Search code examples
pythonexcelpandasloopsimport-from-excel

Python - Pandas - Import Excel file, iterate through each row, add new value, and add to dataframe


I have an Excel file with a project code and abstract fields I need to import so I can run a simple text summarizer on the abstract and then add to the dataframe.

My Excel dataset looks like this:

[Proj_Number] | [Abstract]

JJF-123          | Diabetes is a serious chronic condition.  
JFR-223          | Cardiovascular disease is also a chronic condition. 
JF3-334          | Don't forget about asthma and how much it sucks. 

once I import the data, I want to apply my text summarizer and get this:

[Proj_Number] | [Abstract]                        [Ab_keywords]

JJF-123       | Diabetes is a chronic condition.  |Diabetes, chronic condition                                                                 
JFR-223       | COPD is a also chronic condition. | COPD, chronic condition
JF3-334       | Don't forget about asthma too.    | asthma, forgot

I know my code is wrong, but I just don't know how to loop through each row, get the abstract keywords from the abstract, add it to the dataframe, and export it.

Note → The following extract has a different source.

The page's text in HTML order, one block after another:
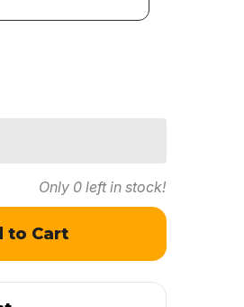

from gensim.summarization.summarizer import summarize
from gensim.summarization import keywords
import pandas as pd

dataset = pd.read_excel('abstracts.xlsx',encoding="ISO-8859-1")
df = pd.DataFrame(dataset)
cols = [1,2]
df = df[df.columns[cols]]

for d in df:
d =  keywords(d, ratio=0.15, split=True))
print(d)

Solution

  • You dont want to iterate over every row in the df with for d in df:

    Pandas has a way of applying a function to each row of a dataframe and returning a series via the apply function

    Providing you rename the columns of your dataframe appropriately,

    df['Ab_keywords'] = df['Abstract'].apply(lambda text: keywords(text, ratio=0.15, split=True))

    should work.

    Here the lambda function is applied to each row of df['Abstract'] and is given the value of each row as its argument.